The Mexican artist Frida Kahlo fascinated her contemporaries with her attire and inspires still today many tailors and creatives around the world. Whether wearing exuberant indigineous traditional clothing, cross-dressing man or proudly wearing her orthopedic corset as a bustier, not many painters have put on scene her wardrobe like her. But for an engaged artist, clothing is more than a simple bundle. It is a second skin which mutates throughout life revealing one’s identity and ideological choices.
It is with this purpose that the illustrator Maud Guely and the writer Vine-Krupa created the book ‘ Un ruban autour d’un bombe’ (A ribbon around a bombe) which was given to me as a present in the past from a person I reflected and respect a lot.
The book tracks the life of the artists in lifetime chapters versus clothing choices analysing the relationship between both and ending up with a chapter called ‘My clothes,it’s me’ where I’m going to focus my post about.
This is the portrait about a woman conscious about her appearance and concerned about how to sublime her image by a well orchestrated performance. Not many painters have include fashion in their artwork where it stars even the tittles of her paintings like ‘Self-portrait in a velvet dress,1926‘. During a period of time it looked like she wanted to highlight her European descent inherited from her German dad. In the same process her signature was adopting at the time the German orthography, Frieda.
It’s her painting ‘Time flies, 1929‘ the piece that can be considered her first transitioning one in the building of her image where for the first time she presents herself as a young modern Mexican claiming her mixed background and her Indian descent. In this process she looks like embracing the ideas of the Mexican anthropologist Manuel Gamio in 1916: “To integrate the Indian don’t want to turn it European but the opposite, lets get them a bit Indian to present them, once mixed in their culture, our civilization which non longer will seem to them exotic, harsh, bitter and understandable”. Her simplicity participates in the building of an image which sees herself close to the people aligned with her Marxist politic convictions.
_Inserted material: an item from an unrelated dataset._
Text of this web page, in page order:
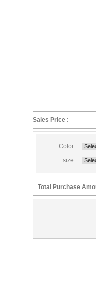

All self-portraits from then onwards present a broad range of Mexican textile creations, from modest to sophisticated. If in her art as well as in her wardrobe, clothing from different regions of Mexico are represented, it is the one from the indigineous women from Tehuantepec in Oaxaca in 1930’s her favourite one. In the Post-revolutionary Mexico, wearing Tehuana clothing was an assertion of identity. The interest of Frida for this kind of clothing coincides with her meeting with Diego but it is only during her first travel to USA she started to wear it regularly. ‘My dress hangs there‘ in New York 1933 is her first painting including Tehuantepec clothing as the main character. Even if she is not present on it her clothing identifies her and it could be considered as a self-portrait. Manhattan, world’s first financial capital during the big depression, is the decoration around her dress. This context stimulates her social and political art where she critiques strongly American society and capitalism. For her, introducing clothes from oppressed Mexican Indians during New York mundane nights out has a strong political dimension. ‘Self Portrait with Stalin, 1954‘, illustrates this ideological and aesthetic relationship.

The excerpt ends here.